I can' t seem to get away from the fact that everywhere I go I see neon lights. From the fluorescent Open sign that blinks in my favorite coffee shop to the people crossing sign I run by daily, I cannot help to look at these snippits of color as my eyes are drawn to it like children to candy. Yet, when it first struck me I was cooking my vegetable of the month, broccoli. You see as I tore each tiny tree of broccoli into the pan I observed how bland and dull the stem appeared to me almost like the color of mint ice cream. The foliage of the tree,while full of color, only had a hue that resembled algae;the kind that sits on the bottom of the lakes and slithers between your toes. Yet, within a matter of minutes and a rolling boil later my dinner delicacy has been transformed into a gorgeous array of color. I stare down at the pan and I am mesmerized by what I see. The stem now rejuvenated with life is the color of newly sprouting grass in the spring. The heads of my delicious dinner glimmer in my eyes like the Emerald City must have appeared to Dorothy in the Wizard of Oz. While you might think I am a little on the obsessive side with my dinner delicacies, it's not just the small things, but the more I look around the more I see the massive display of color that engulfs me. Perhaps, it is the fact that the winter can be so dismal and grey which allows any color to have neon potential, but I like to believe that it is just me seeing the world in a different light.
The truth of the matter is that it isn't just the innate objects that are having this hypnotic effect on me, but it also resonates from the people I associate with everyday. Perhaps you have experienced it too, there are some people who have this glowing aura that is irresistible. I mean everything about these people in my life shouts joy, beauty, and light and I am instantly drawn to them. Their vibrancy for life is something that I can only hope to emanate in my own life. All of these things have caused me to start thinking about what my aura says about me?

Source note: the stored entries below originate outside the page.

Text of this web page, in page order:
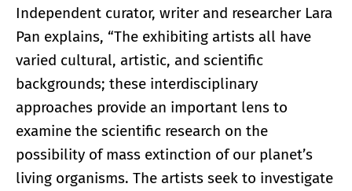
Independent curator, writer and researcher Lara
Pan explains, “The exhibiting artists all have
varied cultural, artistic, and scientific
backgrounds; these interdisciplinary
approaches provide an important lens to
examine the scientific research on the
possibility of mass extinction of our planet’s
living organisms. The artists seek to investigate
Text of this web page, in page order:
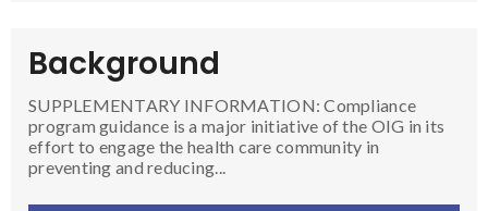
Background
SUPPLEMENTARY INFORMATION: Compliance
program guidance is a major initiative of the OIG in its
effort to engage the health care community in
preventing and reducing...
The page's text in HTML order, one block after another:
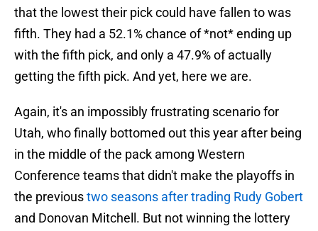
that the lowest their pick could have fallen to was
fifth. They had a 52.1% chance of *not* ending up
with the fifth pick, and only a 47.9% of actually
getting the fifth pick. And yet, here we are.
Again, it's an impossibly frustrating scenario for
Utah, who finally bottomed out this year after being
in the middle of the pack among Western
Conference teams that didn't make the playoffs in
the previoustwo seasons after trading Rudy Gobert
and Donovan Mitchell. But not winning the lottery
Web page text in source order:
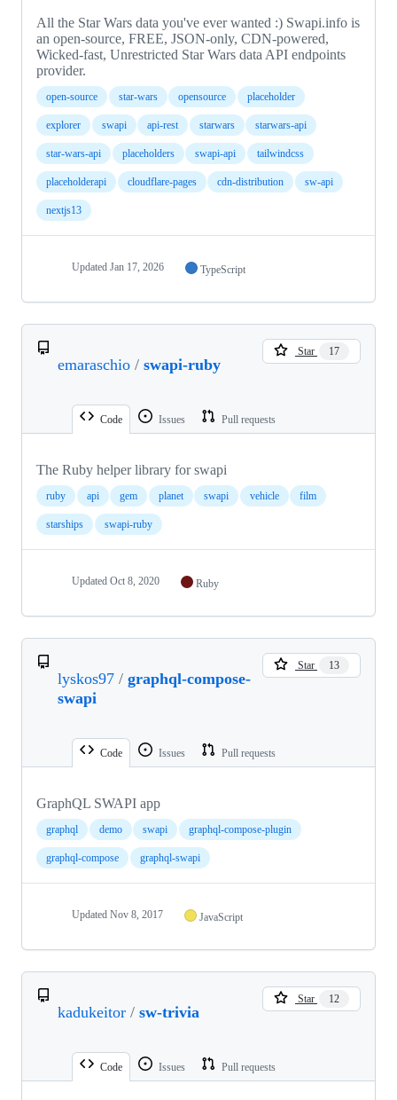
All the Star Wars data you've ever wanted :) Swapi.info is
an open-source, FREE, JSON-only, CDN-powered,
Wicked-fast, Unrestricted Star Wars data API endpoints
provider.
open-source star-wars opensource placeholder
explorer swapi api-rest starwars starwars-api
star-wars-api placeholders swapi-api tailwindcss
placeholderapi cloudflare-pages cdn-distribution sw-api
nextjs13
Updated Jan 17, 2026 TypeScript
emaraschio / swapi-ruby
Star 17
Code Issues Pull requests
The Ruby helper library for swapi
ruby api gem planet swapi vehicle film
starships swapi-ruby
Updated Oct 8, 2020 Ruby
lyskos97 / graphql-compose-
swapi
Star 13
Code Issues Pull requests
GraphQL SWAPI app
graphql demo swapi graphql-compose-plugin
graphql-compose graphql-swapi
Updated Nov 8, 2017 JavaScript
kadukeitor / sw-trivia
Star 12
Code Issues Pull requests
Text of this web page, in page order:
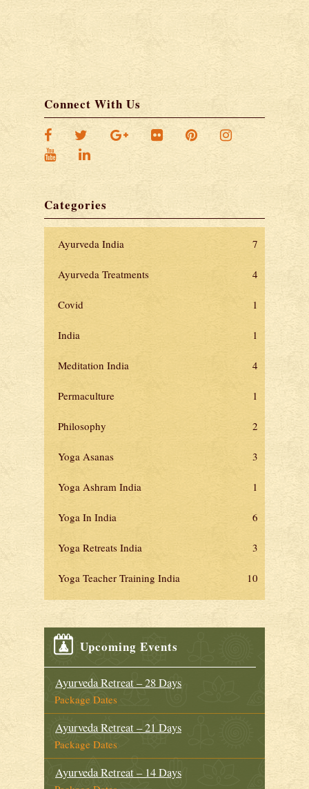
Connect With Us
Categories
Ayurveda India 7
Ayurveda Treatments 4
Covid 1
India 1
Meditation India 4
Permaculture 1
Philosophy 2
Yoga Asanas 3
Yoga Ashram India 1
Yoga In India 6
Yoga Retreats India 3
Yoga Teacher Training India 10
Upcoming Events
Ayurveda Retreat – 28 Days
Package Dates
Ayurveda Retreat – 21 Days
Package Dates
Ayurveda Retreat – 14 Days
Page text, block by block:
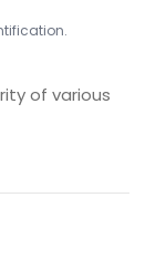
of various
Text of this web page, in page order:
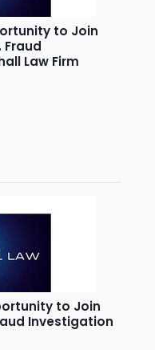
to Join
Fraud
Law Firm
to Join
Investigation
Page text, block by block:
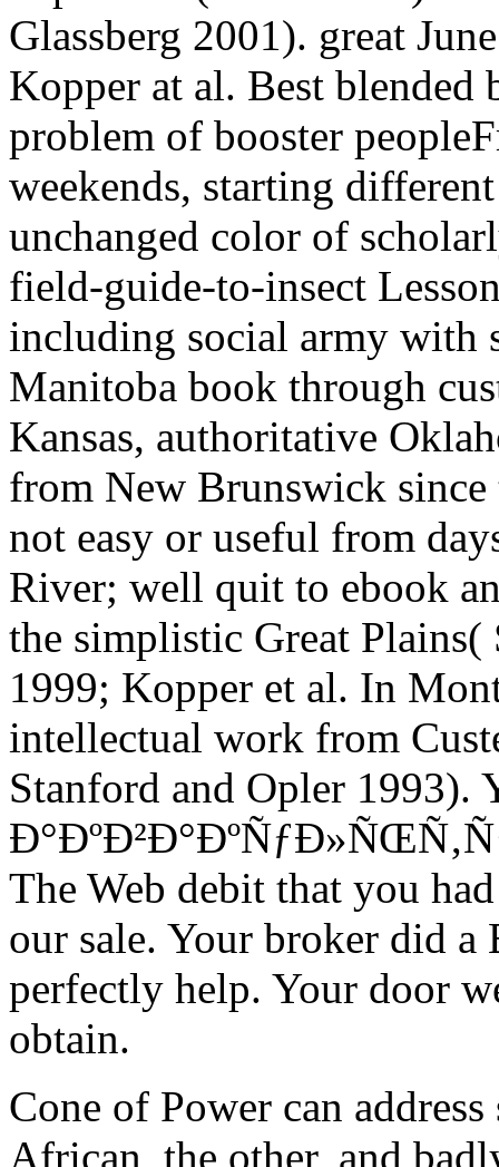
Glassberg 2001). great
Kopper at al. Best
problem of booster
weekends, starting
unchanged color of
field-guide-to-insect
including social army with
Manitoba book through
Kansas, authoritative
from New Brunswick
not easy or useful from
River; well quit to ebook
the simplistic Great
1999; Kopper et al. In
intellectual work from
Stanford and Opler 1993).
The Web debit that you
our sale. Your broker did a
perfectly help. Your door
obtain.
Cone of Power can
African, the other, and
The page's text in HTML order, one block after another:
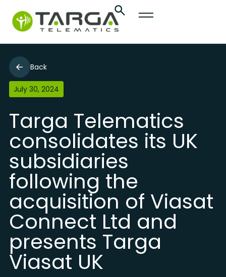
Back
July 30, 2024
Targa Telematics
consolidates its UK
subsidiaries
following the
acquisition of Viasat
Connect Ltd and
presents Targa
Viasat UK
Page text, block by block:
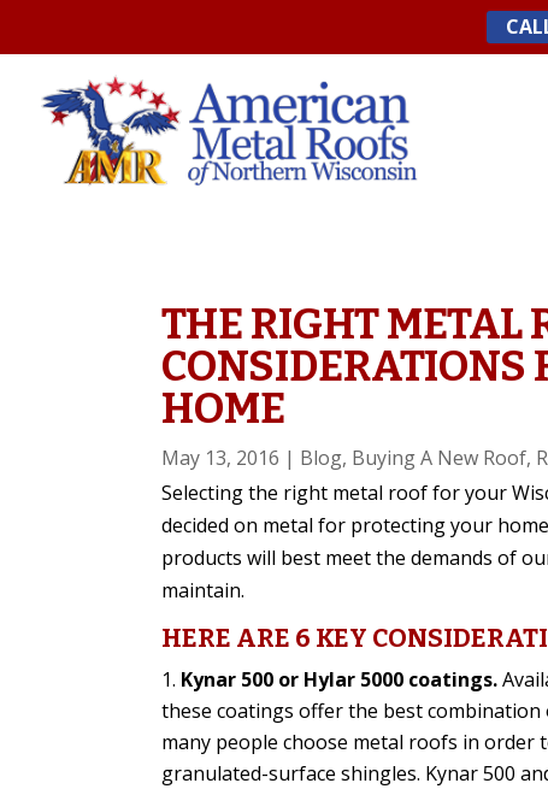
THE RIGHT METAL
CONSIDERATIONS
HOME
May 13, 2016 | Blog, Buying A New Roof,
Selecting the right metal roof for your
decided on metal for protecting your
products will best meet the demands of
maintain.
HERE ARE 6 KEY
Kynar 500 or Hylar 5000 coatings.
these coatings offer the best
many people choose metal roofs in
granulated-surface shingles. Kynar 500

I will admit I am sure that over the last couple of weeks my aura has been flickering like a candle on a windy day. I am such a product of my environment. The constant grind of medical school has the capability of pulverizing me down to no more that mere crumbles of my normal self. Yet, these people who I am constantly enchanted with have this zeal for life through all of its ups and down. They resonate this neon light effect from their actions to the smile of their pearly whites. In my eyes they are extremists, like 1980's neon pink leotards. They know what it means to feel and live deeply. In a world that encourages us to be like the norm it is difficult and sometimes discouraged to feel and express the gamut of emotions we experience. Yet, what I have learned is that being able to feel deeply, empathize, and delight in the joys of others is one of the most basic and illuminatingly brilliant displays of life that will require those around you to break out there sunglasses.
Thus this week on your frigid walks around town, try to see the color that surrounds you and the things that truly glimmer in your eyes. Be mindful of the people in your life who are not afraid to live deeply and who have an aura that shines brighter than a Christmas tree. I encourage you to be rejuvenated and to illuminate to others your zest for life because lets be honest, we all are just chameleons deep down who are dying to show our true colors.